Kwartalnik x1| 2021
Minął pierwszy kwartał tego roku, więc pora na co trzymiesięczny kwartalnik. Zabawne, wymyśliłam sobie takie kwartalne podsumowanie, a potem nigdy nie mogę się zebrać, aby dokończyć ten tekst. Gdybym wymyśliła sobie coś takiego co miesiąc, to pewnie nie pojawiałoby się nic :D
Przez te trzy miesiące pojawiło się tylko... pięć postów. No cóż, tak wyszło. Liczę, że teraz będzie lepiej, bo serio mam pomysły i lubię pisać, ale gdy przychodzi do tego, że mam zrobić coś, żeby miało ład, skład i sens, to... czasem mi się nie chcę. Siedzi we mnie taki leniwiec, pomimo tego, że robię to, co lubię. Choć nie wiem, jak będzie w kwietniu, bo rozpoczęło się Camp NaNaNoWriMo (czym jest NaNo pisałam w grudniu), więc ten miesiąc jest dla mnie miesiącem pisania mojego opowiadania.
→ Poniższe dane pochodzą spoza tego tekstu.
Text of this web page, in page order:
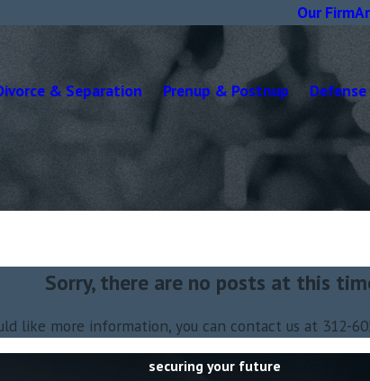
Our Firm
& Separation Prenup & Postnup
Sorry, there are no posts at this
like more information, you can contact us at 312-
securing your future

Post z minionych trzech miesięcy, który wzbudził Wasze największe zainteresowanie to: 12 dobrych rzeczy, które spotkały mnie w 2020 roku, natomiast najlepszy według mnie to; Jak zrobić prosty chleb bez zakwasu i drożdży? To było dla mnie mega odkrycie i jak już sobie wypracowałam odpowiednią recepturę, to musiałam się nią podzielić.
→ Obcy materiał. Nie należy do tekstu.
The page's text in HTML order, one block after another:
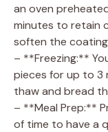
an oven
minutes to retain
soften the
– **Freezing:**
pieces for up to 3
thaw and bread
– **Meal Prep:**
of time to have a
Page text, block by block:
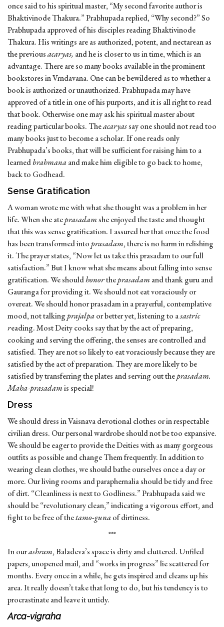
once said to his spiritual master, “My second favorite author is
Bhaktivinode Thakura.” Prabhupada replied, “Why second?” So
Prabhupada approved of his disciples reading Bhaktivinode
Thakura. His writings are as authorized, potent, and nectarean as
the previousacaryas, and he is closer to us in time, which is an
advantage. There are so many books available in the prominent
bookstores in Vrndavana. One can be bewildered as to whether a
book is authorized or unauthorized. Prabhupada may have
approved of a title in one of his purports, and it is all right to read
that book. Otherwise one may ask his spiritual master about
reading particular books. Theacaryassay one should not read too
many books just to become a scholar. If one reads only
Prabhupada’s books, that will be sufficient for raising him to a
learnedbrahmanaand make him eligible to go back to home,
back to Godhead.
Sense Gratification
A woman wrote me with what she thought was a problem in her
life. When she ateprasadamshe enjoyed the taste and thought
that this was sense gratification. I assured her that once the food
has been transformed intoprasadam, there is no harm in relishing
it. The prayer states, “Now let us take this prasadam to our full
satisfaction.” But I know what she means about falling into sense
gratification. We shouldhonortheprasadam and thank guru and
Gauranga for providing it. We should not eat voraciously or
overeat. We should honor prasadam in a prayerful, contemplative
mood, not talkingprajalpaor better yet, listening to asastric
reading. Most Deity cooks say that by the act of preparing,
cooking and serving the offering, the senses are controlled and
satisfied. They are not so likely to eat voraciously because they are
satisfied by the act of preparation. They are more likely to be
satisfied by transferring the plates and serving out theprasadam.
Maha-prasadamis special!
Dress
We should dress in Vaisnava devotional clothes or in respectable
civilian dress. Our personal wardrobe should not be too expansive.
We should be eager to provide the Deities with as many gorgeous
outfits as possible and change Them frequently. In addition to
wearing clean clothes, we should bathe ourselves once a day or
more. Our living rooms and paraphernalia should be tidy and free
of dirt. “Cleanliness is next to Godliness.” Prabhupada said we
should be “revolutionary clean,” indicating a vigorous effort, and
fight to be free of thetamo-gunaof dirtiness.
***
In ourashram, Baladeva’s space is dirty and cluttered. Unfiled
papers, unopened mail, and “works in progress” lie scattered for
months. Every once in a while, he gets inspired and cleans up his
area. It really doesn’t take that long to do, but his tendency is to
procrastinate and leave it untidy.
Arca-vigraha

To nie jest dobry czas fotograficznie, choć udało mi się wykonać dwie sesje brzuszkowe i to było moje pierwsze zetknięcie z tego typu fotografią :). Jestem nawet zadowolona z efektów, choć uważam, że mogły być lepsze. Jednak jak powiedziałam, nie narzekam, tym bardziej, że jedną z sesji wykonywałyśmy podczas mrozu. Efekty możecie zobaczyć na moim instagramie fotograficznym, bądź facebooku.
W tym czasie udało mi się odbyć również parę małych wycieczek w okolicy między innymi do Kampinoskiej Granicy - piękne miejsce i świetne na zdjęcia (widoczne obok :D)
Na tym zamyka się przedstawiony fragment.